Quality of life assessment
Validated quality of life (QOL) questionnaires were administered before and after treatment (WHOQOL-BREF questionnaire for adults,23 and age-appropriate PedsQL questionnaires for children and parents24,25). The WHOQOL-BREF assesses four domains (physical, psychological, social, environmental).26,27 The PedsQL Generic Core Scales assess four domains (physical, emotional, social, and school) and two composite scores (physical, psychosocial), which were transformed to a 0–100 scale (25).
The primary outcome measure was percentage change in volume of measured affected and unaffected areas over treated and untreated periods. Fat, lean, and total (fat plus lean) tissue volumes were determined. Both DXA and volumetric MRI scanning were undertaken where possible and anatomically appropriate. Prior to analysis, DXA was selected for the primary outcome measure as DXA results were available in all participants whereas MRI was only performed in a subset. Secondary outcome measures were steady-state sirolimus plasma concentration, mean sirolimus doses to achieve the target plasma concentration, and additional measures of efficacy including hospitalizations, surgical interventions, and QOL scores before and after treatment.
Intention-to-treat analyses were based on all enrolled participants. As-treated analyses were restricted to those who completed the study. Absolute volumes of affected and unaffected tissue at week 0 (designated X), week 26 (designated Y), and week 52 (designated Z), were compared.
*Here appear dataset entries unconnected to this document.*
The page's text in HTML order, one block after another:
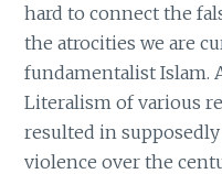
hard to connect the
the atrocities we are
fundamentalist Islam.
Literalism of various
resulted in
violence over the
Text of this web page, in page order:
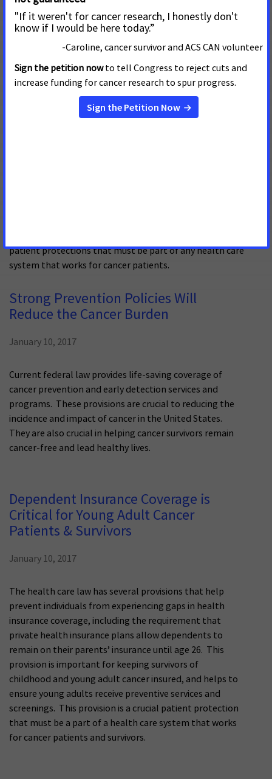
through interviews with hospital-based financial
navigators. The report finds that while the Affordable
Care Act has brought crucial improvements to patient
access to health insurance, cancer patients still face
serious challenges affording their care and using their
insurance benefits.
patient protections that must be part of any health care
system that works for cancer patients.
Strong Prevention Policies Will
Reduce the Cancer Burden
January 10, 2017
Current federal law provides life-saving coverage of
cancer prevention and early detection services and
programs. These provisions are crucial to reducing the
incidence and impact of cancer in the United States.
They are also crucial in helping cancer survivors remain
cancer-free and lead healthy lives.
Dependent Insurance Coverage is
Critical for Young Adult Cancer
Patients & Survivors
January 10, 2017
The health care law has several provisions that help
prevent individuals from experiencing gaps in health
insurance coverage, including the requirement that
private health insurance plans allow dependents to
remain on their parents’ insurance until age 26. This
provision is important for keeping survivors of
childhood and young adult cancer insured, and helps to
ensure young adults receive preventive services and
screenings. This provision is a crucial patient protection
that must be a part of a health care system that works
for cancer patients and survivors.
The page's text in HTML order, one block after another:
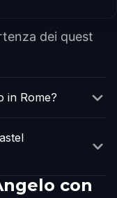
dei quest
in Rome?
con
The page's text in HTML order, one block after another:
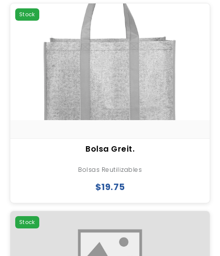
Stock
Bolsa Greit.
Bolsas Reutilizables
$19.75
Stock
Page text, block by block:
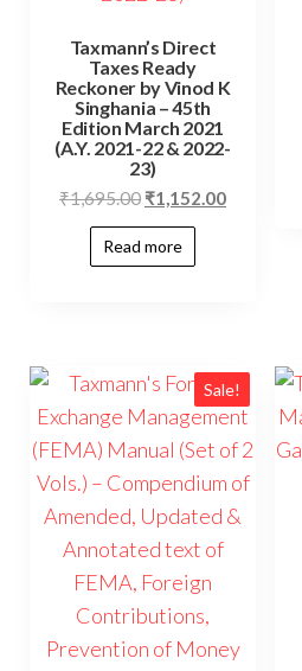
Taxmann’s Direct
Taxes Ready
Reckoner by Vinod K
Singhania – 45th
Edition March 2021
(A.Y. 2021-22 & 2022-
23)
₹1,695.00 ₹1,152.00
Read more
Sale!

Tissue volume changes (week 0–26 and week 26–52) were designated “DELTA,” and the percent change “% Change.” Percent change for the untreated period was [100(Y–X/X)], and for the treated period [100(Z–Y/Y)]. Paired comparisons of mean volumes and mean changes in volumes during untreated ad treated periods were performed using single-sample, paired Student’s t test in SAS version 9.4, with confirmation of equal variances. A post hoc subanalysis was performed to examine the difference % change in tissue at affected and unaffected sites during the treatment phase in comparison with the run-in phase according to age, genotype, and phenotypic characteristics. Linear regression and analysis of variance (ANOVA) analyses were performed to evaluate statistical significance. Additional statistical analyses of normally distributed data of equal variance were performed using single-sample Student’s paired t tests and chi-squared analyses for discontinuous data.
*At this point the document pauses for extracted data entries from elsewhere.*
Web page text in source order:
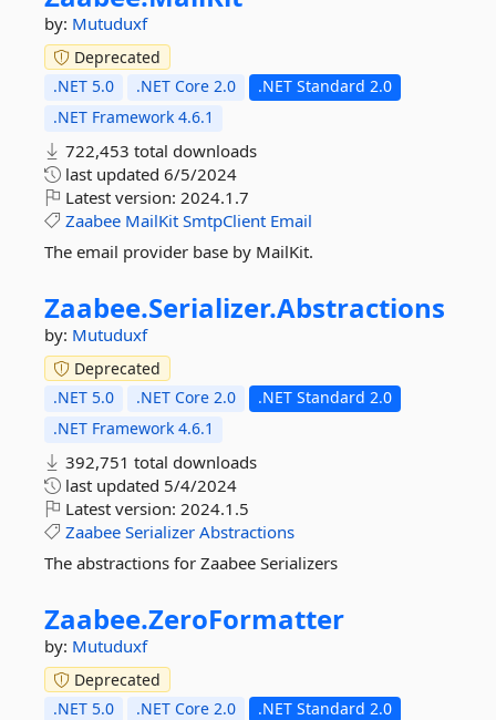
by: Mutuduxf
Deprecated
.NET 5.0
.NET Core 2.0
.NET Standard 2.0
.NET Framework 4.6.1
722,453 total downloads
last updated 6/5/2024
Latest version: 2024.1.7
Zaabee MailKit SmtpClient Email
The email provider base by MailKit.
Zaabee.Serializer.Abstractions
by: Mutuduxf
Deprecated
.NET 5.0
.NET Core 2.0
.NET Standard 2.0
.NET Framework 4.6.1
392,751 total downloads
last updated 5/4/2024
Latest version: 2024.1.5
Zaabee Serializer Abstractions
The abstractions for Zaabee Serializers
Zaabee.ZeroFormatter
by: Mutuduxf
Deprecated
.NET 5.0
.NET Core 2.0
.NET Standard 2.0
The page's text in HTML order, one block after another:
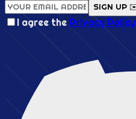
SIGN UP
I agree the Privacy Policy
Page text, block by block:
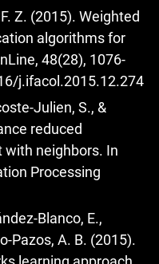
Z. (2015). Weighted
algorithms for
48(28), 1076-
j.ifacol.2015.12.274
Julien, S., &
reduced
neighbors. In
Processing
Blanco, E.,
Pazos, A. B. (2015).
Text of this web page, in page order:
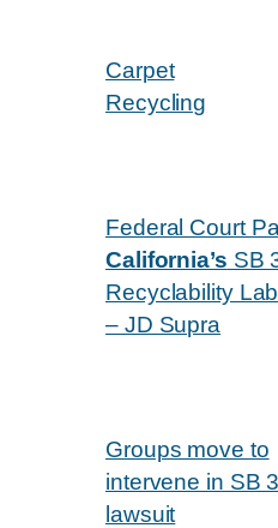
Carpet
Recycling
Federal Court
California’s SB
Recyclability
– JD Supra
Groups move to
intervene in SB
lawsuit

Safety endpoints were adverse events (AEs) identified by laboratory testing, clinical examination, or self-report. Severity was graded with the Common Terminology Criteria for Adverse Events (CTCAE) (version 4.0). AEs were coded by the current version of the Medical Dictionary for Regulatory Activities (MedDRA), and the type, incidence, severity, and relationship to sirolimus were summarized by MedDRA System Organ Class and Preferred Term. Serious adverse events (SAEs) were defined as those that led to death, were life-threatening, necessitated hospital admission or prolongation of an admission, or that resulted in persistent or severe disability or incapacity, congenital anomalies, or any other medically important events. All AEs and SAEs possibly, probably, or definitely related to sirolimus were reviewed by an international committee composed of members of the study teams from the United Kingdom, France, and the United States.
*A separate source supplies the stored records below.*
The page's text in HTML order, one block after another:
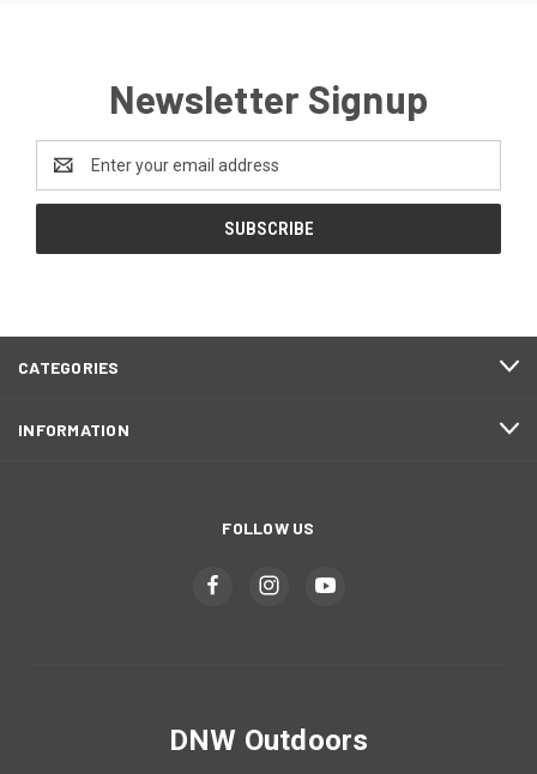
Newsletter Signup
Address
CATEGORIES
INFORMATION
FOLLOW US
DNW Outdoors
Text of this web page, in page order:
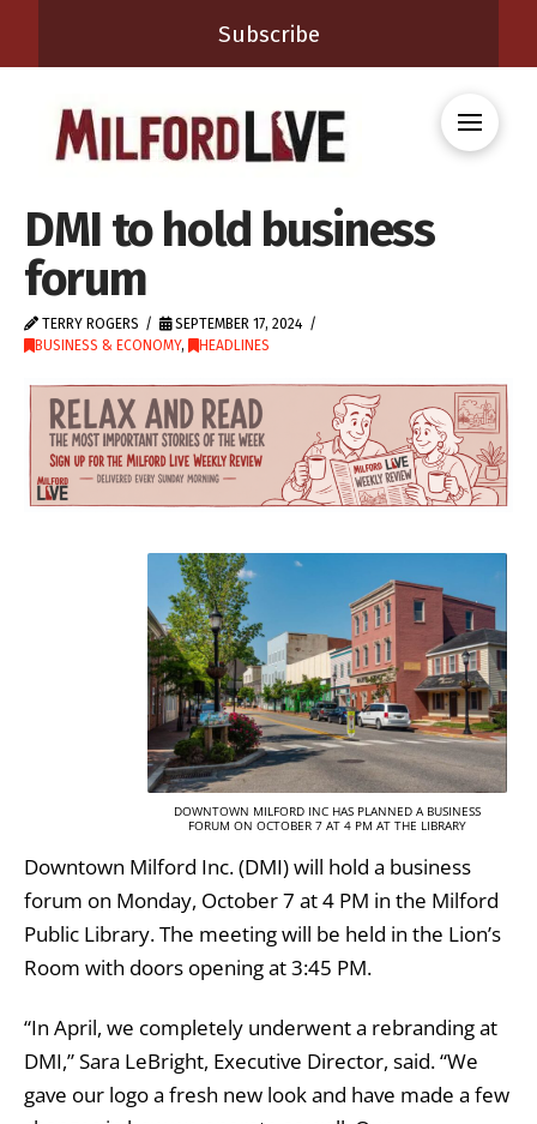
Subscribe
DMI to hold business
forum
TERRY ROGERS
SEPTEMBER 17, 2024
BUSINESS & ECONOMY, HEADLINES
DOWNTOWN MILFORD INC HAS PLANNED A BUSINESS
FORUM ON OCTOBER 7 AT 4 PM AT THE LIBRARY
Downtown Milford Inc. (DMI) will hold a business
forum on Monday, October 7 at 4 PM in the Milford
Public Library. The meeting will be held in the Lion’s
Room with doors opening at 3:45 PM.
“In April, we completely underwent a rebranding at
DMI,” Sara LeBright, Executive Director, said. “We
gave our logo a fresh new look and have made a few
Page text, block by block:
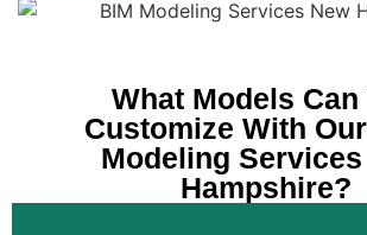
What Models Can
Customize With
Modeling Services
Hampshire?
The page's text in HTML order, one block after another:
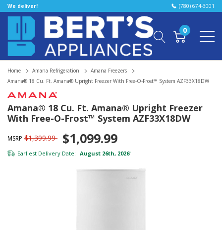
We deliver! (780) 674-3001
0
Home Amana Refrigeration
Amana Freezers
Amana® 18 Cu. Ft. Amana® Upright Freezer With Free-O-Frost™ System AZF33X18DW
Amana® 18 Cu. Ft. Amana® Upright Freezer
With Free-O-Frost™ System AZF33X18DW
MSRP $1,399.99 $1,099.99
Earliest Delivery Date: August 26th, 2026*

Study participants and disposition
Forty-one participants were screened and 39 enrolled, including 22 children (<16 years old) and 17 adults (≥16 years old) (Fig. 1b). The mean age was 16.6 years (SD 11.0, range 3–48); 44% were female and 56% male. Clinical characteristics of these participants are detailed in Supplementary Table S2, and representative images illustrating the overgrowth heterogeneity are shown in Fig. 2. Thirty participants completed 26 weeks of dosing, 2 discontinued the study after 23 weeks of dosing due to a temporary pause in dosing at one of the sites, and 7 were withdrawn due to AEs (Fig. 1b) (Supplementary Table S3). Of the 30 who completed 26 weeks dosing, 97% received >80% of their daily doses.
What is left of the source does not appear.